December 16, 2020
Thank you for the opportunity to speak today on behalf of the National Center for Health Research. I am Dr. Meg Seymour, a senior fellow at the center. Our center analyzes scientific and medical data to provide objective health information to patients, health professionals, and policy makers. We do not accept funding from drug or medical device companies, so I have no conflicts of interest.
Today, the committee is asked to consider a new indication of spironolactone for heart failure with preserved ejection fraction (HFpEF). If approved, spironolactone may be the first product with an indication to improve outcomes in patients with HFpEF. However, as we have all read in the briefing materials, the trial failed to reach the prespecified primary endpoints. While the consideration for approval is not unprecedented in such cases, as FDA pointed out, it is unusual.

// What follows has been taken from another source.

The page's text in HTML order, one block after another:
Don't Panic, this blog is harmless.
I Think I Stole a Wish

That is not the only thing that is unusual about these data. The results varied widely between the two regions where the study was conducted. For example, the rate of the primary endpoint (cardiovascular death or hospitalization for HF) was 5.4-fold higher in the Americas. FDA stated that there are good reasons to be skeptical of accepting the TOPCAT results from the Americas. There is no precedent for excluding an entire region, rather than a single study site, especially when that region constitutes half of the study sample. Further, the lack of interaction by region means that it is not possible to conclude that the two regions are different enough to exclude half of the results.

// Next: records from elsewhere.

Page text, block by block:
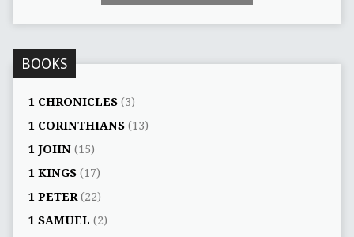
BOOKS
1 CHRONICLES(3)
1 CORINTHIANS(13)
1 JOHN(15)
1 KINGS(17)
1 PETER(22)
1 SAMUEL (2)

The demographics of the study lead to further questions about the data. The sample populations from the two regions varied on numerous, crucial demographics, which complicates interpretation of the data and the question of data exclusion.
The bottom line: What is the risk of approving this indication if it might not work? What can be done to improve the quality of the data prior to FDA making a decision about whether or not to approve this indication?
The Cardiovascular and Renal Drugs Advisory Committee voted with 8 yes, 4 no, and 1 abstain on the question “Does the TOPCAT trial provide sufficient evidence to support ANY indication?”